A seminar style course, but with significant student participation. The topic is usually a current NASA mission and its destination. The Spring 2014 version of the course covered Pluto, Charon, and the New Horizons mission. The Fall 2015 version of the course covers the Martian satellites Phobos and Deimos, and possible missions. The Spring 2017 version of the course covers In-Situ Resource Utilization in space. Offered occasionally. Can be repeated for credit. Taught by several faculty.
AST 6938 Special Topics: Planetary Seminar
A seminar style course, but with significant student participation. The topic is usually a current NASA mission and its destination. The Spring 2013 version of the course covered Vesta, Mercury, the Dawn mission, and the MESSENGER mission. Offered occasionally. Can be repeated for credit. Taught by several faculty.
AST 2002 Astronomy
General education, covers all of astronomy and planetary sciences at the introductory level. This course satisfies one of the GEP requirements. Offered every fall and every spring. Taught by many faculty.
AST 2037 Life in the Universe
Introductory material on astrobiology. Thought provoking journey through solar system environments and extrasolar planets to establish the probability of life on other planets in our solar system and beyond. Offered occasionally. Usually taught by Prof. Montgomery.
AST 3211 Stellar Astrophysics
The physics and dynamics of stars, including star formation and stellar formation. Offered even springs. Usually taught by Prof. Montgomery or Prof. Cooney.
AST 3402 Galaxies and Cosmology
Study of the different types of galaxies, their evolution, their relationship to active galaxies and quasars, and the evolution of the Universe. Offered odd falls. Usually taught by Prof. Cooney or Prof. Montgomery.

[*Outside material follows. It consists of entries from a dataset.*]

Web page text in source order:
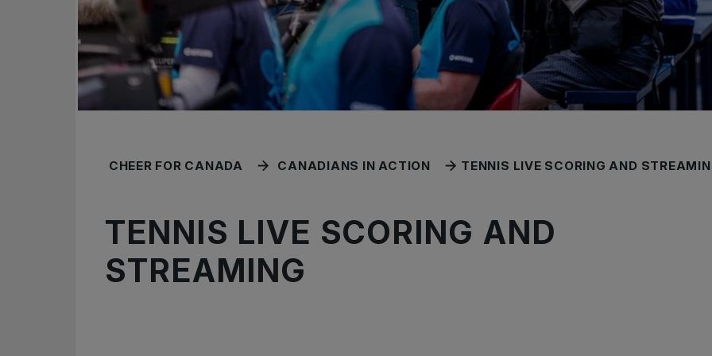
CHEER FOR CANADA CANADIANS IN ACTION TENNIS LIVE SCORING AND
TENNIS LIVE SCORING AND
STREAMING
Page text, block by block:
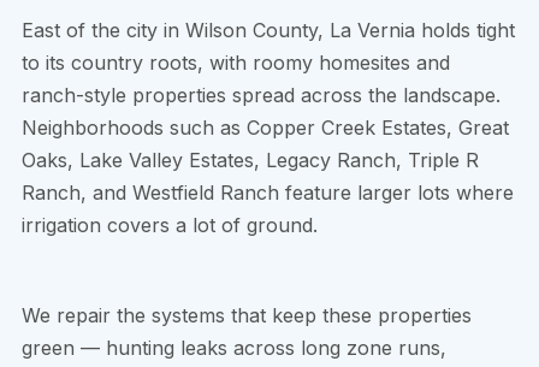
East of the city in Wilson County, La Vernia holds tight
to its country roots, with roomy homesites and
ranch-style properties spread across the landscape.
Neighborhoods such as Copper Creek Estates, Great
Oaks, Lake Valley Estates, Legacy Ranch, Triple R
Ranch, and Westfield Ranch feature larger lots where
irrigation covers a lot of ground.
We repair the systems that keep these properties
green — hunting leaks across long zone runs,
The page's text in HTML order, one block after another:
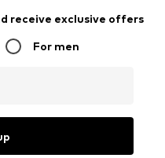
receive exclusive offers
For men
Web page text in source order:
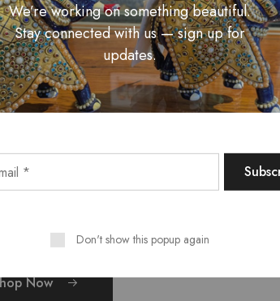
Now
We’re working on something beautiful.
Stay connected with us — sign up for
updates.
Don't show this popup again
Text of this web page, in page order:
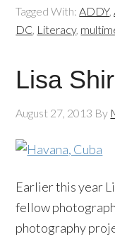
Tagged With:ADDY,
DC, Literacy,
Lisa
August 27, 2013 By
Earlier this year
fellow
photography
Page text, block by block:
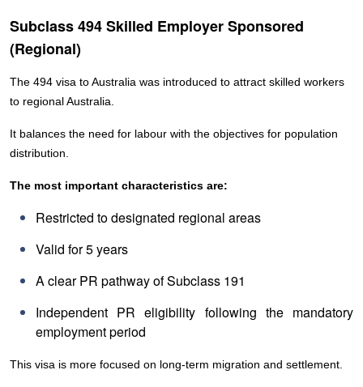
Subclass 494 Skilled Employer Sponsored
(Regional)
The 494 visa to Australia was introduced to attract skilled workers
to regional Australia.
It balances the need for labour with the objectives for population
distribution.
The most important characteristics are:
Restricted to designated regional areas
Valid for 5 years
A clear PR pathway of Subclass 191
Independent PR eligibility following the mandatory
employment period
This visa is more focused on long-term migration and settlement.
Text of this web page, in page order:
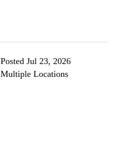
Posted Jul 23, 2026
Multiple Locations
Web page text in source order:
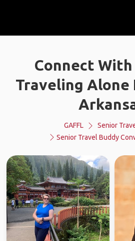
Connect
Traveling Alone
GAFFL
Senior
Senior Travel Buddy
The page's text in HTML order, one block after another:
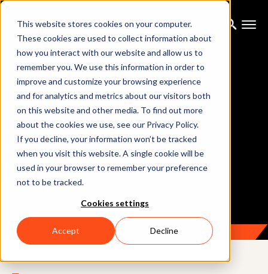
This website stores cookies on your computer.
These cookies are used to collect information about
how you interact with our website and allow us to
remember you. We use this information in order to
improve and customize your browsing experience
and for analytics and metrics about our visitors both
on this website and other media. To find out more
about the cookies we use, see our Privacy Policy.
If you decline, your information won’t be tracked
when you visit this website. A single cookie will be
used in your browser to remember your preference
not to be tracked.
Cookies settings
Accept Decline
D-LAB
Analyzing behavioral data
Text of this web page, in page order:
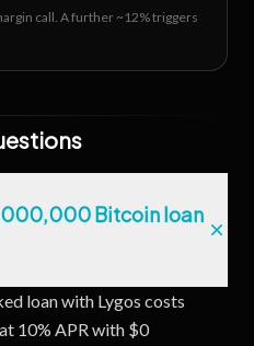
call. A further ~12% triggers
Bitcoin loan
loan with Lygos costs
10% APR with $0
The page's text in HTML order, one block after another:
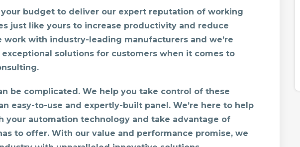
budget to deliver our expert reputation of working
just like yours to increase productivity and reduce
work with industry-leading manufacturers and we’re
solutions for customers when it comes to
be complicated. We help you take control of these
easy-to-use and expertly-built panel. We’re here to help
your automation technology and take advantage of
to offer. With our value and performance promise, we
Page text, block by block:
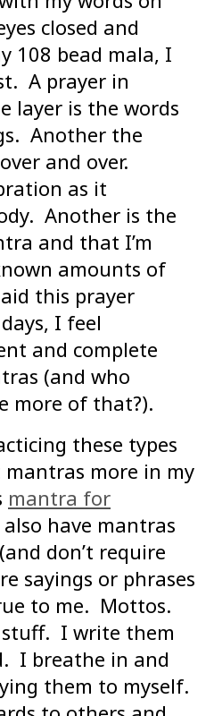
closed and
108 bead mala, I
A prayer in
layer is the words
Another the
and over.
as it
Another is the
and that I’m
amounts of
this prayer
I feel
and complete
(and who
more of that?).
these types
more in my
mantra for
have mantras
don’t require
sayings or phrases
to me. Mottos.
I write them
I breathe in and
them to myself.

AST 4142 Asteroids Comets and Meteorites
Asteroids, comets, and meteorites and their role in the origin and evolution of our solar system. Offered even falls. Usually taught by Prof. Campins.
AST 4152 Planetary Geophysics
Physics of planetary evolution, planetary interiors, and planetary surface processes. Offered odd springs. Usually taught by Prof. Britt.

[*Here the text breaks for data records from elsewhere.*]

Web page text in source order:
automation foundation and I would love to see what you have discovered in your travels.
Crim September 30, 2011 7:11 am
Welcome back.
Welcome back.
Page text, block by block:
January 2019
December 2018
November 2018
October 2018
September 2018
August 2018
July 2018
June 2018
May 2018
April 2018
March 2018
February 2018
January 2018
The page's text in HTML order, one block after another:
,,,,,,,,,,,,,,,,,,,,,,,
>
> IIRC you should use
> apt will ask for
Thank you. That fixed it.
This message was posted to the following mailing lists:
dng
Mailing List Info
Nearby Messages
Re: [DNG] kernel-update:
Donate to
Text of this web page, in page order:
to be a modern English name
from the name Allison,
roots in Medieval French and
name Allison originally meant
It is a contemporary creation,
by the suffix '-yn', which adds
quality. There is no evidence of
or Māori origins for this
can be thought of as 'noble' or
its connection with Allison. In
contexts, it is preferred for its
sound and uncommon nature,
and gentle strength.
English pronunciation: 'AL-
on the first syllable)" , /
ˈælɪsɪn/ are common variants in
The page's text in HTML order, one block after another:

AST 4700 Experimental Methods in Astronomy
This course covers important concepts regarding the actual planning of telescopic experiments in astronomy. Students gain a more detailed and more elaborate understanding of how our rotating platform of Earth constrains what we can see in the Universe at any given time. Students also learn the physics behind telescopes, detectors, and other astronomical equipment. Offered even springs. Usually taught by Prof. Fernández.
This course covers astronomical data formation and acquisition, detector physics, measurement extraction, error analysis, modeling, computer programming, statistics, interpretation, and written and oral presentation of results. Offered approximately every fall. It meets with AST 5765 but has a project and homework appropriate for the undergraduate level. Offered every fall. Usually taught by Prof. Harrington. Satisfies a lab requirement, by petition. PREREQ: Ability to program a computer. Students unprepared in programming often find this course overwhelming! PHZ 3150 was developed to satisfy this requirement. See the web site, above, for more.

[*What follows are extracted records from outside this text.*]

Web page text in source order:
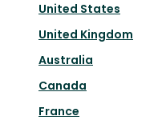
United States
United Kingdom
Australia
Canada
France
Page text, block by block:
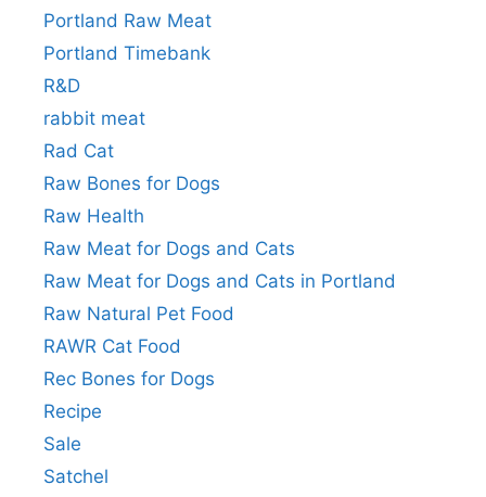
Portland Raw Meat
Portland Timebank
R&D
rabbit meat
Rad Cat
Raw Bones for Dogs
Raw Health
Raw Meat for Dogs and Cats
Raw Meat for Dogs and Cats in Portland
Raw Natural Pet Food
RAWR Cat Food
Rec Bones for Dogs
Recipe
Sale
Satchel
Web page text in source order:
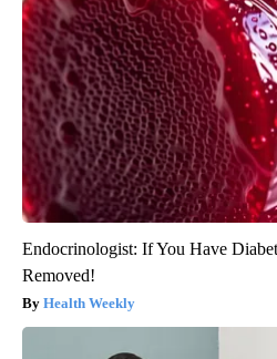
Endocrinologist: If You Have
Removed!
Health Weekly
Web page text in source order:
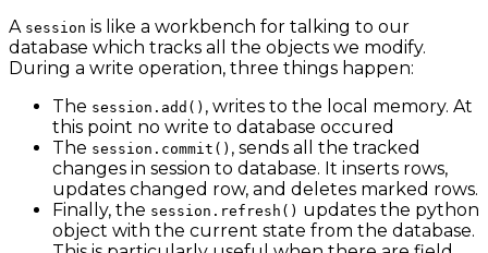
A session is like a workbench for talking to our
database which tracks all the objects we modify.
During a write operation, three things happen:
The session.add() , writes to the local memory. At
this point no write to database occured
The session.commit() , sends all the tracked
changes in session to database. It inserts rows,
updates changed row, and deletes marked rows.
Finally, the session.refresh() updates the python
object with the current state from the database.

An introduction to the history, physics, and dynamics of the Earth’s climate. There are no prerequisites for this course. Offered occasionally. Usually taught by Prof. Britt.
To be a STEM researcher, you have to be able to program a computer to process and simulate data. This introduction for first-time programmers uses Python, the most popular free language used for data analysis in the physical sciences. Students learn on their own computers, so they will have access to programming after the course is over. Topics also include the Unix shell, shell scripting, revision control, planning and debugging, object-oriented programming, and a selection of numerical topics including Monte Carlo simulation, integration and differentiation, interpolation, and 2D and 3D visualization. Satisfies the programming prerequisite for AST 4762/5765. Taught by Prof. Harrington.